SORUŞTURMA UNSURUNU DEĞİŞTİRMİŞLER
Öte yandan olayın manzaralarını paylaştığı için tutuklanan CHP’li Banu Özdemir’in avukatı, “Savcılık soruşturmayı TCK 216/3’e nazaran yaptığını açıkladı. Bu hususa nazaran ceza 1 yıldan az olduğu için tutuklama yapılamayacağını fark edince soruşturma unsurunu TCK 216/1 olarak değiştirdiler” dedi.
CHP’nin eski İzmir Vilayet Lider Yardımcısı Banu Özdemir’in cami hoparlörlerinden ‘Çav Bella’ marşı çalınmasına ait toplumsal medya paylaşımı nedeniyle tutuklanmasının akabinde, avukatı soruşturmada husus değişikliği yapıldığını öne sürdü.
Özdemir’in avukatı Süleyman Karadağ, toplumsal medya hesabı üzerinden yeni bir açıklama yaptı. Karadağ, Özdemir hakkında Türk Ceza Kanunu 216/3 hususu üzerinden soruşturma başlatıldığını ve Ceza Muhakemesi Kanunu’nun 100/4 hususuna nazaran, mahpus cezasının üst sonunun 1 yıldan fazla olmayan cürümlerde tutuklama kararının verilemeyeceğini belirtti.
SAVCILIK NE DEMİŞTİ
Karadağ, İzmir Cumhuriyet Başsavcılığı’nın, “Bazı internet sitelerinde, İzmir vilayetindeki birçok caminin hoparlörlerinden tıpkı anda ezan yerine İtalyanca bir kesimin çalındığı ve toplumsal medyada ilgili görüntülerin yer aldığı istikametindeki haberlerin yayınlanması üzerine Cumhuriyet Başsavcılığımızca ‘Dini pahaları alenen aşağılamak’ kabahatinden resen soruşturma başlatılmıştır” açıklamasını alıntılayarak şöyle yazdı:
“Yakalandınız. Müvekkilim Banu Özdemir hakkında TCK 216/3 hususu gereği soruşturma başlattığını duyuran İzmir Cumhuriyet Başsavcılığı büyük bir yanılgı yaptığını, CMK 100/4 hususu sebebiyle Banu Özdemir’i tutuklayamayacağını fark ediyor ve soruşturma unsuru TCK 216/1 olarak değiştiriliyor.”

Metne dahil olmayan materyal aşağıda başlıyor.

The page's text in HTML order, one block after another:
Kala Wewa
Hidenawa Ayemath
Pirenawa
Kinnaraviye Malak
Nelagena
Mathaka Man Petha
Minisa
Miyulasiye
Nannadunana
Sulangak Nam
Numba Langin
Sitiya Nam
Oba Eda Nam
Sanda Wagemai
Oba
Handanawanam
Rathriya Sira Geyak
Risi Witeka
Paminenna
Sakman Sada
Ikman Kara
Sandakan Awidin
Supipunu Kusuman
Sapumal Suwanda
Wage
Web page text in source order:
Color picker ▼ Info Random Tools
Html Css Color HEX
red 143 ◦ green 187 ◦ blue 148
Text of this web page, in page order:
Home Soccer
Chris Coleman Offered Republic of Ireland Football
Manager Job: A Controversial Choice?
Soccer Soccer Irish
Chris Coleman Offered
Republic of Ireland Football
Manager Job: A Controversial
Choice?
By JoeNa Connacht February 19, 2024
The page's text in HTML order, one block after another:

TCK 216/3 NEDİR, TCK 216/1 NEDİR
Türk Ceza Kanunu’nun 216’ncı hususunun birinci fıkrasına nazaran, bir yıldan üç yıla kadar ceza öngörülürken, tıpkı unsurun üçüncü fıkrasına nazaran de kelam konusu kabahati işleyen kişinin 6 aydan bir yıla kadar mahpus cezası öngörülüyor.

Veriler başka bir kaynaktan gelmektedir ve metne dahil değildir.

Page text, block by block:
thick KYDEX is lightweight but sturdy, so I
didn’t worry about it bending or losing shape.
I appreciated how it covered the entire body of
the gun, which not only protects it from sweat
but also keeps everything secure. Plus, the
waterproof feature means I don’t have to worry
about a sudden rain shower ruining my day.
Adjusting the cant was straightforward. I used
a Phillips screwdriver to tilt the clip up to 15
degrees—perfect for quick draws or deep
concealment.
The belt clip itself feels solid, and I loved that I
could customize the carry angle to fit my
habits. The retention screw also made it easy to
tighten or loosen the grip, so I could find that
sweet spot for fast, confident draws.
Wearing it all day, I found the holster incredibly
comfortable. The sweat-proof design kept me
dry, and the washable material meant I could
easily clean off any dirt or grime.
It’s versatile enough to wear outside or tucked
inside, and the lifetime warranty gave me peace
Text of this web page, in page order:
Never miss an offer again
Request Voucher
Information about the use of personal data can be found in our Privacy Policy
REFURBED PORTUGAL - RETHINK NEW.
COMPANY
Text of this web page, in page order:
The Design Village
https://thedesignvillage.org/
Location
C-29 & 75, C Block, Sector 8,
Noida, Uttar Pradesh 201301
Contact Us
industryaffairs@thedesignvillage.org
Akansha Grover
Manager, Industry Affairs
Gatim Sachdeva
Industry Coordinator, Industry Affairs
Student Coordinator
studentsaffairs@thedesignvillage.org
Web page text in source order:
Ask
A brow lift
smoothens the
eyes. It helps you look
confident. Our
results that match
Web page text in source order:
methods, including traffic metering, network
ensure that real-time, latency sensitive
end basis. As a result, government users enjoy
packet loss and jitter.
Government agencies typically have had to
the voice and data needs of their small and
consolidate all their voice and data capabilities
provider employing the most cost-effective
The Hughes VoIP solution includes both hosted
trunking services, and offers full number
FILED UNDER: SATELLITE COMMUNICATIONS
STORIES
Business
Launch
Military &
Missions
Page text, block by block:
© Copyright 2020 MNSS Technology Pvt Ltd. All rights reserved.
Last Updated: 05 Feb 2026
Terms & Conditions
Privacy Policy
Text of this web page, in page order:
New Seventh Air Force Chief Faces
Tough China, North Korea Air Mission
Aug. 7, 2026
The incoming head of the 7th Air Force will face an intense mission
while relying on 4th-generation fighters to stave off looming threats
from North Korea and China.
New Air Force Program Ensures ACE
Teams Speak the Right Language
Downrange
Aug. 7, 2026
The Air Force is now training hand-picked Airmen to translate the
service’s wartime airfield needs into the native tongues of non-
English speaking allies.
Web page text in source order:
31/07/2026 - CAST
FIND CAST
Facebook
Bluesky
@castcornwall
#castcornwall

TCK 216/1: Halkın toplumsal sınıf, ırk, din, mezhep yahut bölge bakımından farklı özelliklere sahip bir bölümünü, öteki bir kısmı aleyhine kin ve düşmanlığa alenen tahrik eden kimse, bu nedenle kamu güvenliği açısından açık ve yakın bir tehlikenin ortaya çıkması halinde, bir yıldan üç yıla kadar mahpus cezası ile cezalandırılır.
TCK 216/3: Halkın bir kesitinin benimsediği dini pahaları alenen aşağılayan kişi, fiilin kamu barışını bozmaya elverişli olması halinde, 6 aydan bir yıla kadar mahpus cezası ile cezalandırılır.